Sermons

Summary: An exposition of the story of the woman at the well in John 4, focusing on God’s grace and our response.

Have you ever been in a situation where you were caught red-handed? Unfortunately, I have far too many of those stories in my background. The one that really sticks in my mind was the time that I was collecting soda bottles at a construction site right across the road from my house. We lived in a very wooded area, right across the street from a 600 acre county park. The park commission was building a huge greenhouse, or arboretum, and each evening I would walk my dog over there and pick up all the soda bottles the workers had left so that I could return them for a 2-cent deposit. I was getting rich. And one day I happened upon about 10 pallets of 3x3 sheets of glass that they were installing to make the greenhouse. Too much for a pre-teen to ignore. Heck, they should have known better than to leave those pieces of glass out, don’t you think? What I did next was hardly my fault!

As you can imagine, I had a wonderful time sailing those sheets of glass into trees, launching them for distance like Frisbees, and making little Tee Pees to bomb from a distance with rocks. That was, until I just sensed someone looking over my shoulder. I turned around to see a policeman sitting in his car, just 10 yards away. He said nothing about what I had done, and I can’t imagine that he hadn’t seen me. But all he did was take my name and phone number and ask where I lived. To this day I don’t know if he contacted my parents. My dad was an FBI agent, so if he did, maybe my dad talked my way out of it for me. But it was the last I heard about it. And let me tell you, I spent many a night lying awake, just wondering when the police would show up to haul me away to San Quentin.

This is one of the most powerful stories in the gospels. On the surface of it, we find a woman who encounters Jesus and must have been incredibly embarrassed when she found out that Jesus knew every detail of her life. But she has her life changed. And there is plenty we can learn from this story about Jesus and his love, about how people come to faith, about how we can reach others for Christ, and about the nature of the gospel itself. In fact, as I studied through this passage I decided that rather than keep you here for an hour, I’d just make it a two part series. I think this passage is too rich to do it justice in only one sermon!

So… let’s get just a little background on this story.

Jesus was on his way to Galilee, and the shortest route from Jerusalem to Gal was through Samaria. Many Jews would not travel that road at all but instead they would take a longer road that bypassed Samaria. After the fall of the Northern Kingdom in 722BC, the Assyrians deported many of the Jews and resettled the area with captives of other countries. These foreigners brought with them all of their own gods and religions. When the Jews returned in 539BC, they found a complete rift between themselves and the Samaritans.

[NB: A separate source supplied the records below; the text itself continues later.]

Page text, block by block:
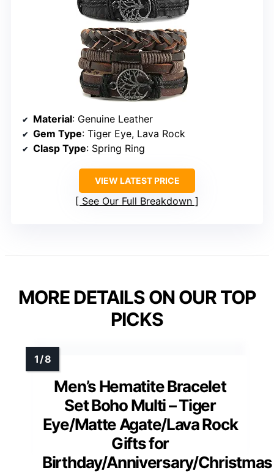
Material: Genuine Leather
Gem Type: Tiger Eye, Lava Rock
Clasp Type: Spring Ring
VIEW LATEST PRICE
See Our Full Breakdown
MORE DETAILS ON OUR TOP
PICKS
Men’s Hematite Bracelet
Set Boho Multi – Tiger
Eye/Matte Agate/Lava Rock
Gifts for
Birthday/Anniversary/Christmas
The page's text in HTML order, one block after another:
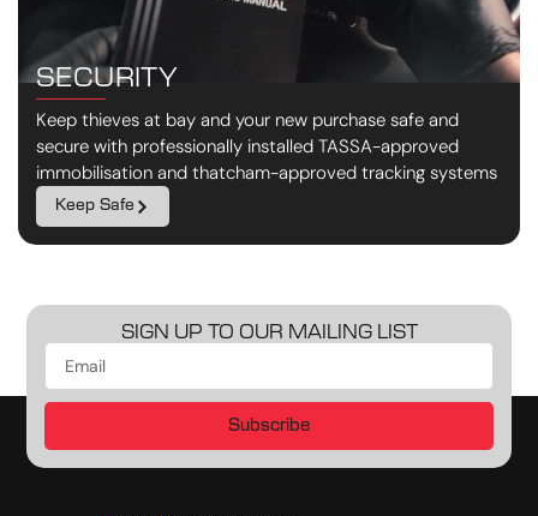
SECURITY
Keep thieves at bay and your new purchase safe and
secure with professionally installed TASSA-approved
immobilisation and thatcham-approved tracking systems
Keep Safe
SIGN UP TO OUR MAILING LIST
Subscribe
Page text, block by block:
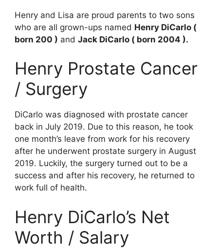
Henry and Lisa are proud parents to two sons
who are all grown-ups named Henry DiCarlo (
born 200 ) and Jack DiCarlo ( born 2004 ).
Henry Prostate Cancer
/ Surgery
DiCarlo was diagnosed with prostate cancer
back in July 2019. Due to this reason, he took
one month’s leave from work for his recovery
after he underwent prostate surgery in August
2019. Luckily, the surgery turned out to be a
success and after his recovery, he returned to
work full of health.
Henry DiCarlo’s Net
Worth / Salary
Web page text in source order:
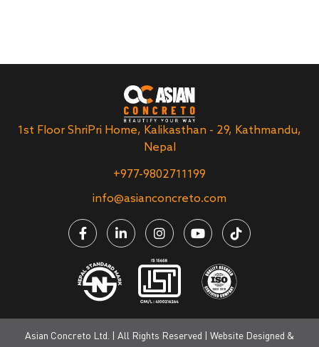
1st Floor ShriPri Home, Kalikasthan - 29, Kathmandu,
Nepal
+977-9802711199
info@asianconcreto.com
Asian Concreto Ltd. | All Rights Reserved | Website Designed &
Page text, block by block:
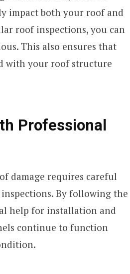
impact both your roof and
roof inspections, you can
This also ensures that
with your roof structure
Professional
damage requires careful
By following the
help for installation and
continue to function
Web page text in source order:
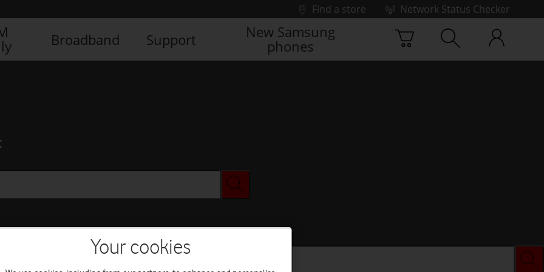
Find a store
Network Status Checker
Broadband Support
New Samsung
phones
Your cookies
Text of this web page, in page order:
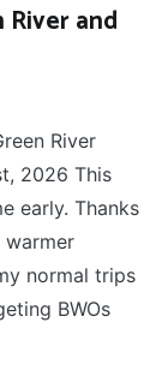
River and
River
2026 This
early. Thanks
normal trips
BWOs
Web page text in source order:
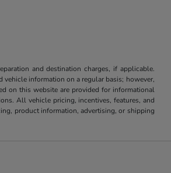
and destination charges, if applicable.
information on a regular basis; however,
on this website are provided for informational
All vehicle pricing, incentives, features, and
product information, advertising, or shipping
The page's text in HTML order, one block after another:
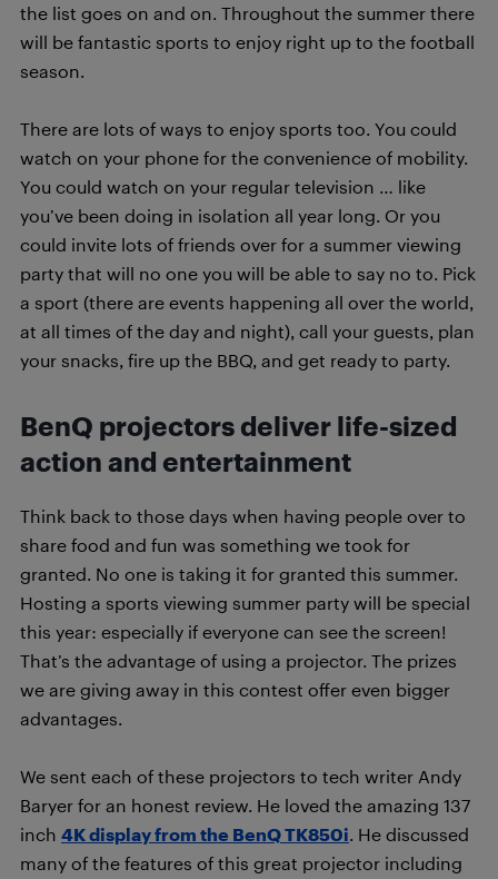
the list goes on and on. Throughout the summer there
will be fantastic sports to enjoy right up to the football
season.
There are lots of ways to enjoy sports too. You could
watch on your phone for the convenience of mobility.
You could watch on your regular television … like
you’ve been doing in isolation all year long. Or you
could invite lots of friends over for a summer viewing
party that will no one you will be able to say no to. Pick
a sport (there are events happening all over the world,
at all times of the day and night), call your guests, plan
your snacks, fire up the BBQ, and get ready to party.
BenQ projectors deliver life-sized
action and entertainment
Think back to those days when having people over to
share food and fun was something we took for
granted. No one is taking it for granted this summer.
Hosting a sports viewing summer party will be special
this year: especially if everyone can see the screen!
That’s the advantage of using a projector. The prizes
we are giving away in this contest offer even bigger
advantages.
We sent each of these projectors to tech writer Andy
Baryer for an honest review. He loved the amazing 137
inch 4K display from the BenQ TK850i. He discussed
many of the features of this great projector including
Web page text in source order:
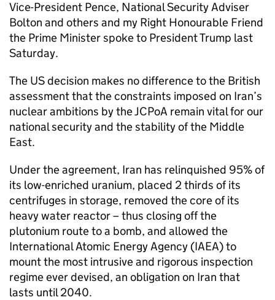
Vice-President Pence, National Security Adviser
Bolton and others and my Right Honourable Friend
the Prime Minister spoke to President Trump last
Saturday.
The US decision makes no difference to the British
assessment that the constraints imposed on Iran’s
nuclear ambitions by theJCPoA remain vital for our
national security and the stability of the Middle
East.
Under the agreement, Iran has relinquished 95% of
its low-enriched uranium, placed 2 thirds of its
centrifuges in storage, removed the core of its
heavy water reactor – thus closing off the
plutonium route to a bomb, and allowed the
International Atomic Energy Agency (IAEA) to
mount the most intrusive and rigorous inspection
regime ever devised, an obligation on Iran that
lasts until 2040.
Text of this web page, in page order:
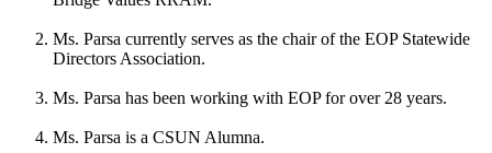
Ms. Parsa currently serves as the chair of the EOP Statewide
Directors Association.
Ms. Parsa has been working with EOP for over 28 years.
Ms. Parsa is a CSUN Alumna.
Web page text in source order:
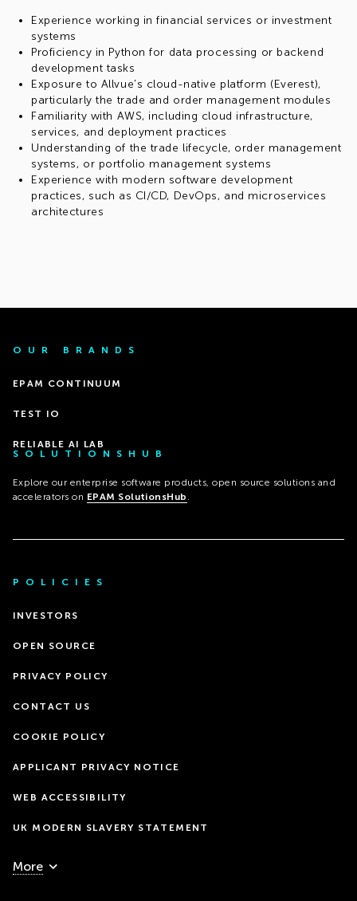
Experience working in financial services or investment
systems
Proficiency in Python for data processing or backend
development tasks
Exposure to Allvue's cloud-native platform (Everest),
particularly the trade and order management modules
Familiarity with AWS, including cloud infrastructure,
services, and deployment practices
Understanding of the trade lifecycle, order management
systems, or portfolio management systems
Experience with modern software development
practices, such as CI/CD, DevOps, and microservices
architectures
OUR BRANDS
EPAM CONTINUUM
TEST IO
RELIABLE AI LAB
SOLUTIONSHUB
Explore our enterprise software products, open source solutions and
accelerators on EPAM SolutionsHub .
POLICIES
INVESTORS
OPEN SOURCE
PRIVACY POLICY
CONTACT US
COOKIE POLICY
APPLICANT PRIVACY NOTICE
WEB ACCESSIBILITY
UK MODERN SLAVERY STATEMENT
More
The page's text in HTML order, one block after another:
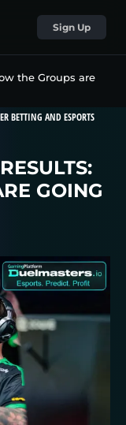
Sign Up
the Groups are
BETTING AND ESPORTS
GOING
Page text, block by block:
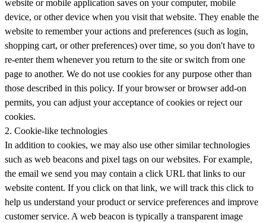
website or mobile application saves on your computer, mobile
device, or other device when you visit that website. They enable the
website to remember your actions and preferences (such as login,
shopping cart, or other preferences) over time, so you don't have to
re-enter them whenever you return to the site or switch from one
page to another. We do not use cookies for any purpose other than
those described in this policy. If your browser or browser add-on
permits, you can adjust your acceptance of cookies or reject our
cookies.
2. Cookie-like technologies
In addition to cookies, we may also use other similar technologies
such as web beacons and pixel tags on our websites. For example,
the email we send you may contain a click URL that links to our
website content. If you click on that link, we will track this click to
help us understand your product or service preferences and improve
customer service. A web beacon is typically a transparent image
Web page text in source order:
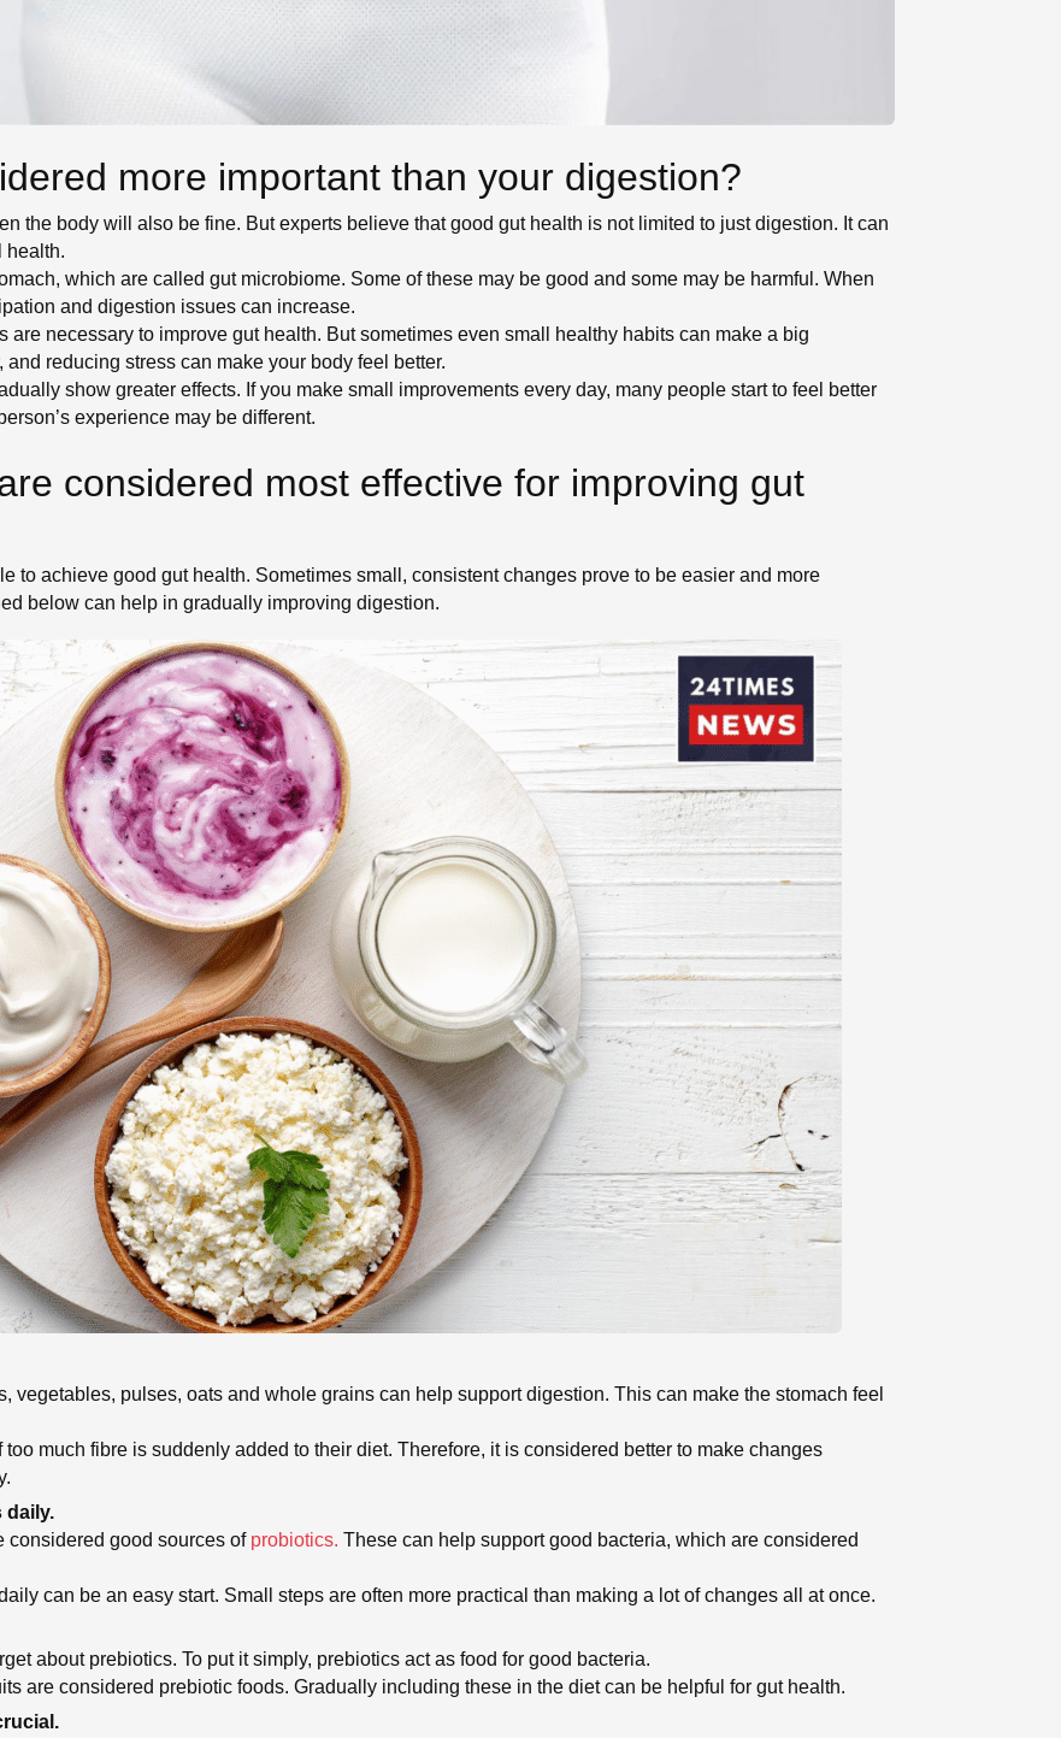
more important than your digestion?
the body will also be fine. But experts believe that good gut health is not limited to just digestion. It can
health.
which are called gut microbiome. Some of these may be good and some may be harmful. When
and digestion issues can increase.
are necessary to improve gut health. But sometimes even small healthy habits can make a big
reducing stress can make your body feel better.
show greater effects. If you make small improvements every day, many people start to feel better
experience may be different.
considered most effective for improving gut
to achieve good gut health. Sometimes small, consistent changes prove to be easier and more
below can help in gradually improving digestion.
vegetables, pulses, oats and whole grains can help support digestion. This can make the stomach feel
much fibre is suddenly added to their diet. Therefore, it is considered better to make changes
daily.
considered good sources of probiotics. These can help support good bacteria, which are considered
can be an easy start. Small steps are often more practical than making a lot of changes all at once.
about prebiotics. To put it simply, prebiotics act as food for good bacteria.
are considered prebiotic foods. Gradually including these in the diet can be helpful for gut health.
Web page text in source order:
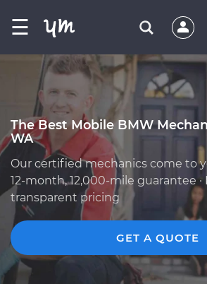
☰
The Best Mobile BMW
WA
Our certified mechanics come to
12-month, 12,000-mile guarantee ·
transparent pricing
GET A QUOTE
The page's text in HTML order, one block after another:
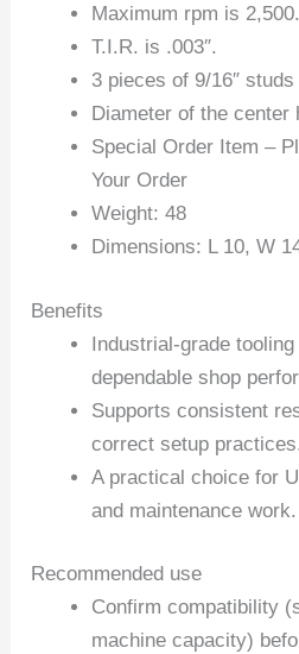
Maximum rpm is 2,500.
T.I.R. is .003″.
3 pieces of 9/16″
Diameter of the center
Special Order Item –
Your Order
Weight: 48
Dimensions: L 10, W
Benefits
Industrial-grade
dependable shop
Supports consistent
correct setup practices.
A practical choice for
and maintenance work.
Recommended use
Confirm compatibility
machine capacity)
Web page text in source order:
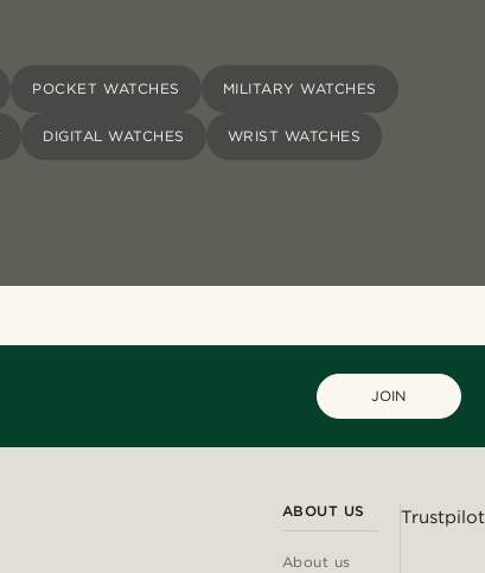
POCKET WATCHES MILITARY WATCHES
DIGITAL WATCHES WRIST WATCHES
JOIN
ABOUT US
About us
Trustpilot
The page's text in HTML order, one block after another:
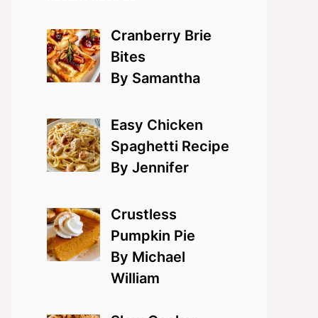
Cranberry Brie
Bites
By Samantha
Easy Chicken
Spaghetti Recipe
By Jennifer
Crustless
Pumpkin Pie
By Michael
William
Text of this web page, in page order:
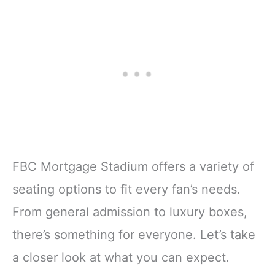
FBC Mortgage Stadium offers a variety of
seating options to fit every fan’s needs.
From general admission to luxury boxes,
there’s something for everyone. Let’s take
a closer look at what you can expect.
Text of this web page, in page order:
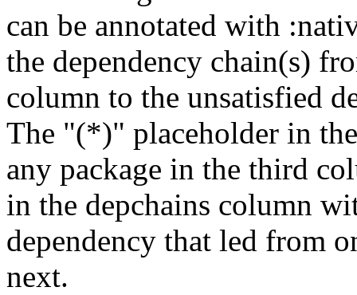
can be annotated with
the dependency chain(s)
column to the unsatisfied
The "(*)" placeholder in
any package in the third
in the depchains column
dependency that led from
next.
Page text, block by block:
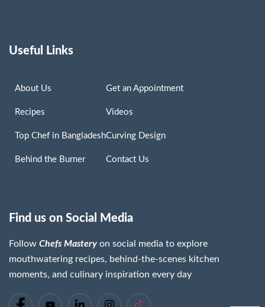
Useful Links
About Us
Recipes
Top Chef in Bangladesh
Behind the Burner
Get an Appointment
Videos
Curving Design
Contact Us
Find us on Social Media
Follow Chefs Mastery on social media to explore
mouthwatering recipes, behind-the-scenes kitchen
moments, and culinary inspiration every day
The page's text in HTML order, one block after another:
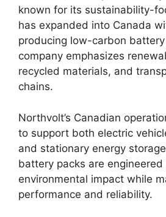
known for its sustainability-
has expanded into Canada
producing low-carbon
company emphasizes
recycled materials, and
chains.
Northvolt’s Canadian
to support both electric
and stationary energy
battery packs are engineered
environmental impact while
performance and reliability.
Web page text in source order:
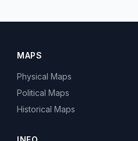
MAPS
Physical Maps
Political Maps
Historical Maps
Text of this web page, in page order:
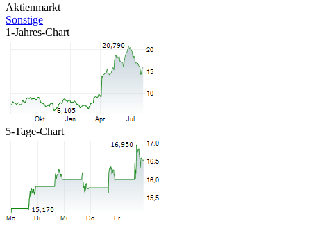
Aktienmarkt
Sonstige
1-Jahres-Chart
5-Tage-Chart

The Samaritans who did follow Yahweh refused to worship in Jerusalem, and built their own temple on Mt. Gerizim in 400 BC. The Jews then burned the Samaritan temple in 128 BC. leading to the hostility the two groups held for each other to the time of the New Testament.

By the time of Jesus, it was an area with a kind of hybrid religion, syncretistic, worshipping both Yahweh and Baal, along with other traditions and idols. And there was incredible hatred between the two groups. Jews were offended to even travel there, much less associate with Samaritans.

Remember the story of the Good Samaritan? What makes that story so poignant is the fact that it was a Samaritan who helped the man who had been beaten. Sort of like having an Iraqi insurgent help a military service man on the road. It would have been incredible to believe that this would happen, because of the hatred between Jews and Samaritans.

So John tells us that Jesus “had to pass through Samaria”. We know that he really didn’t have to in the sense that it was possible to get there another way. Most Jews did go another way. So one wonders what John means by this. I suspect, though the text does not say it specifically, that Jesus had to pass through Samaria because had an appointment to keep. He knew that there would be a woman at a well there who needed living water.